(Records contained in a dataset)

»»

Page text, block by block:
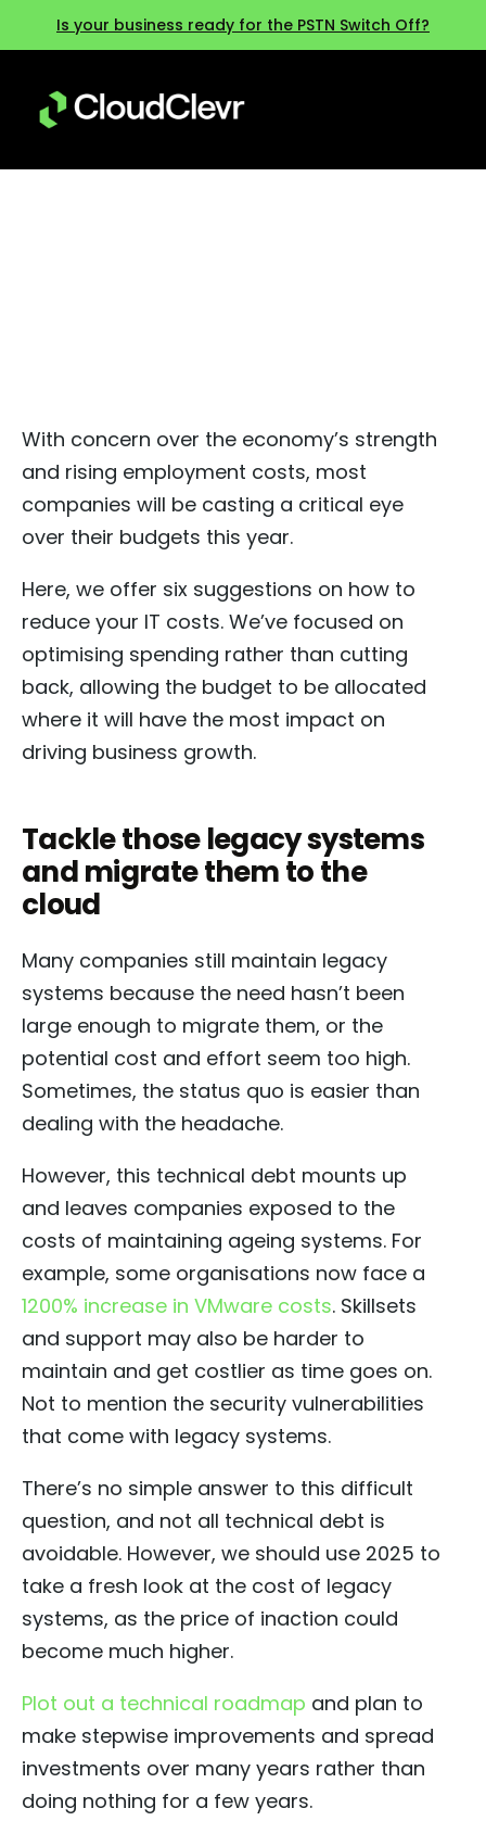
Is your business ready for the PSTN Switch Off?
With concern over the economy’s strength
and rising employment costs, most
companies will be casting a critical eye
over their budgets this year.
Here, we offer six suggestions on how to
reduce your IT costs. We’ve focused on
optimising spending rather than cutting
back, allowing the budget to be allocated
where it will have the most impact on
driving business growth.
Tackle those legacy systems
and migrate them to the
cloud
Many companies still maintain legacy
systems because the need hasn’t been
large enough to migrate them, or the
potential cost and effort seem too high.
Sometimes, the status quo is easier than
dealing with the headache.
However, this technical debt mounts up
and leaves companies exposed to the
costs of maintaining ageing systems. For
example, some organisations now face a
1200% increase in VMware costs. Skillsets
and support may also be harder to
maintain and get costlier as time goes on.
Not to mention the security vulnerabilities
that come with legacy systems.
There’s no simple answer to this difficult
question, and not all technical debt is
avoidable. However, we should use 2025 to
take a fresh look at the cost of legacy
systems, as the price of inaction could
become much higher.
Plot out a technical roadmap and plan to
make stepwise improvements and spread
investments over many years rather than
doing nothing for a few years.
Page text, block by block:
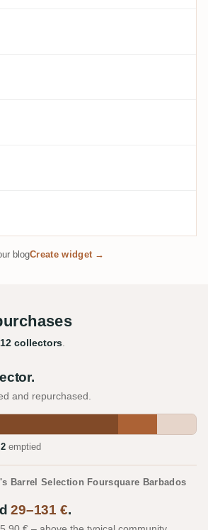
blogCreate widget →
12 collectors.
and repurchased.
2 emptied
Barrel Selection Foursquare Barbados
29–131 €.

««
»»

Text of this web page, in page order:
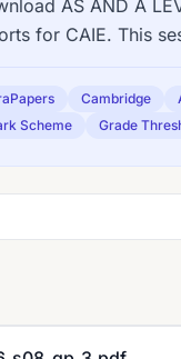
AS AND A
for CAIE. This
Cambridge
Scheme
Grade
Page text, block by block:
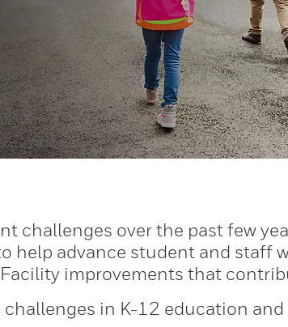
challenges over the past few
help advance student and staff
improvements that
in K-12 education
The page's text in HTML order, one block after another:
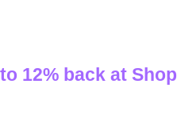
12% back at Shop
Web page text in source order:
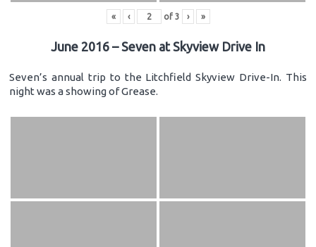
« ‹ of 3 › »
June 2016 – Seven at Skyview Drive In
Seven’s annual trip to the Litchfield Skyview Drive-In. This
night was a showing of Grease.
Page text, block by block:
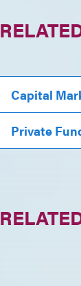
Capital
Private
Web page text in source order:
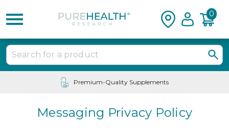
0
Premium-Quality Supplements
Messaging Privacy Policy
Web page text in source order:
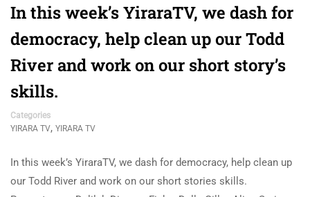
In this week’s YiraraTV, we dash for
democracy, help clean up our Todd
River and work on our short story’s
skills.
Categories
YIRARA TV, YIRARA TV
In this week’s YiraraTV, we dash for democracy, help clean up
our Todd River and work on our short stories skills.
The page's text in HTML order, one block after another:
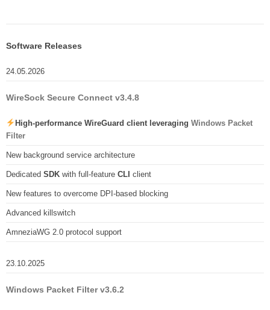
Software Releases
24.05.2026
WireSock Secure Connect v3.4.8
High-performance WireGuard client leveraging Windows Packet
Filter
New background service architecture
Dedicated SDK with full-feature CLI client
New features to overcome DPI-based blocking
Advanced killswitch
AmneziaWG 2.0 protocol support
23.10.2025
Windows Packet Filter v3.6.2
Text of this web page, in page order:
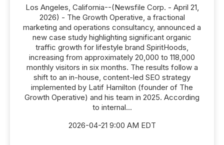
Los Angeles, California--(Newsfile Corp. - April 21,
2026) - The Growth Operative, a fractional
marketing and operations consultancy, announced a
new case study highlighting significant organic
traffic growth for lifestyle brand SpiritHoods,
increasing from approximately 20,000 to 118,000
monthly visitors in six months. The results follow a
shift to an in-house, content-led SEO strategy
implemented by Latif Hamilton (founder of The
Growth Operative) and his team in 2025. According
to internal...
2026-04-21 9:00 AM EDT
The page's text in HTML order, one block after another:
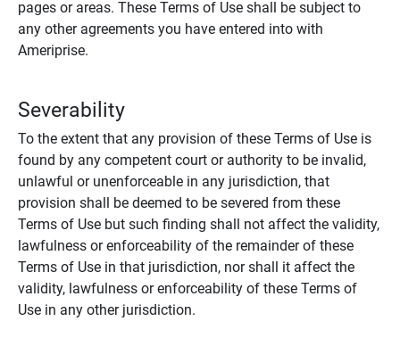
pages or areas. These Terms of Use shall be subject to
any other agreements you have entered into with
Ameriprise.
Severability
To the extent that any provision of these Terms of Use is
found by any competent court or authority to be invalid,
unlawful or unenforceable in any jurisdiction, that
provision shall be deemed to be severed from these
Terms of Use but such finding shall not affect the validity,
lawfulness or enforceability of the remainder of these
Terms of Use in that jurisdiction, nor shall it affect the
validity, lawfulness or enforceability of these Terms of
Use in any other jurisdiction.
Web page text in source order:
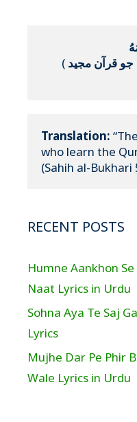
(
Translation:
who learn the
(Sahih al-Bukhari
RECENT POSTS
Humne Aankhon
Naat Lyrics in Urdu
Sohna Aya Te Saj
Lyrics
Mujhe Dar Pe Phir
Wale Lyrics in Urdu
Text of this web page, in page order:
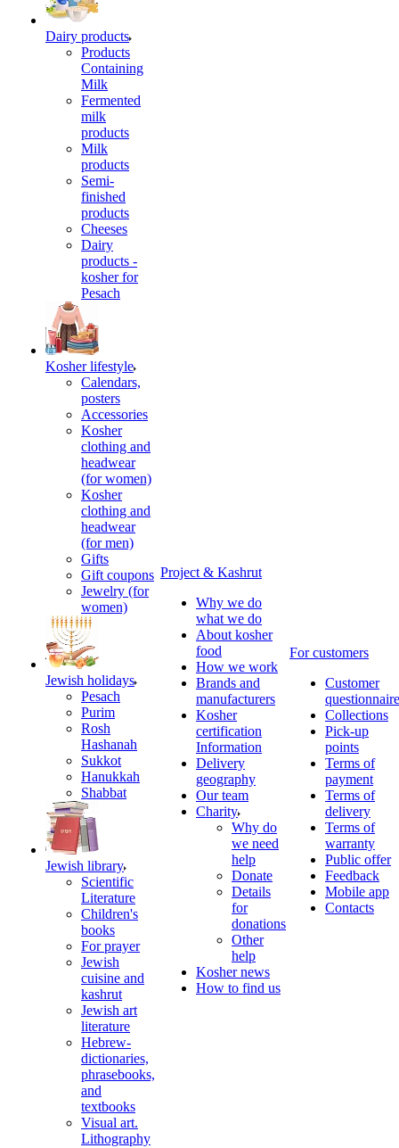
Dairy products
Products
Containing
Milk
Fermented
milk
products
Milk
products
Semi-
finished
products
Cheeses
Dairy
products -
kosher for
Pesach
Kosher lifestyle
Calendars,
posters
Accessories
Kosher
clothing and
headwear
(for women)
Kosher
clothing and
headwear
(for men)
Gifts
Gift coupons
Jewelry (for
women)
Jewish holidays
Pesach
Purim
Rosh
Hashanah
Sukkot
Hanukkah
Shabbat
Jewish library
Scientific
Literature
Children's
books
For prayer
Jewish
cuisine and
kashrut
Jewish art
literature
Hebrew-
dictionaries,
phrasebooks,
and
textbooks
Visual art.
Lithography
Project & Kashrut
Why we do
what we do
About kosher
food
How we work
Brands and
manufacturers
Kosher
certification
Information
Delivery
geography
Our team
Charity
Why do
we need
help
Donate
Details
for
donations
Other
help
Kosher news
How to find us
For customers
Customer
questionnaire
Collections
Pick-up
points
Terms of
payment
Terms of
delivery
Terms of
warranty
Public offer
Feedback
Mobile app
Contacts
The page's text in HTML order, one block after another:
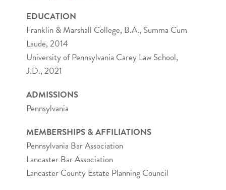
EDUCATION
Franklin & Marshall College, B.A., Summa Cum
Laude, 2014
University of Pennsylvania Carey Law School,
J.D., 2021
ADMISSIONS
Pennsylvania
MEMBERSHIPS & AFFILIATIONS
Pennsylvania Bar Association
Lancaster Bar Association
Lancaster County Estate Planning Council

««
»»

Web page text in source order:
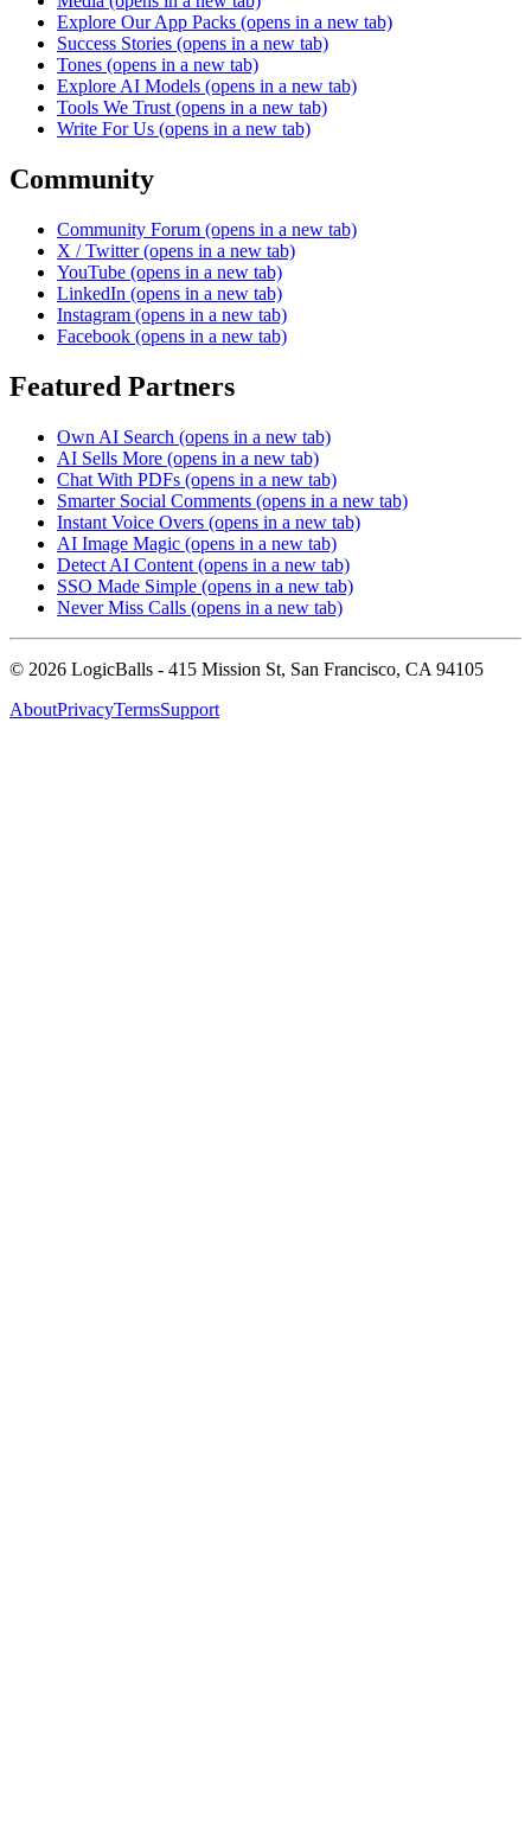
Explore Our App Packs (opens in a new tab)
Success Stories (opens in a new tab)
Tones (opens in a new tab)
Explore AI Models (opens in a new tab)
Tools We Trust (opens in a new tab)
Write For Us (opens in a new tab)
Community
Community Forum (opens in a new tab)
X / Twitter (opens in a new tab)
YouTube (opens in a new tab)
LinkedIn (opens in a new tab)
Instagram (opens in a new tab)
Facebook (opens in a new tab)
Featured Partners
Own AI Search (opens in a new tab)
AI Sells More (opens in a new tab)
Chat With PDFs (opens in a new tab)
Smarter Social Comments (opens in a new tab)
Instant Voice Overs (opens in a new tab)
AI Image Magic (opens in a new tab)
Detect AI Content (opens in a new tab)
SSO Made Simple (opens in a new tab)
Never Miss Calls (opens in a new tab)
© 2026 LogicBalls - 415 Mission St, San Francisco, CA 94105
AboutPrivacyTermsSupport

««

_Requirement_
Once you have found every line above holding the word "technical", copy those lines.

_Expected answer_
However, this technical debt mounts up
question, and not all technical debt is
Plot out a technical roadmap and plan to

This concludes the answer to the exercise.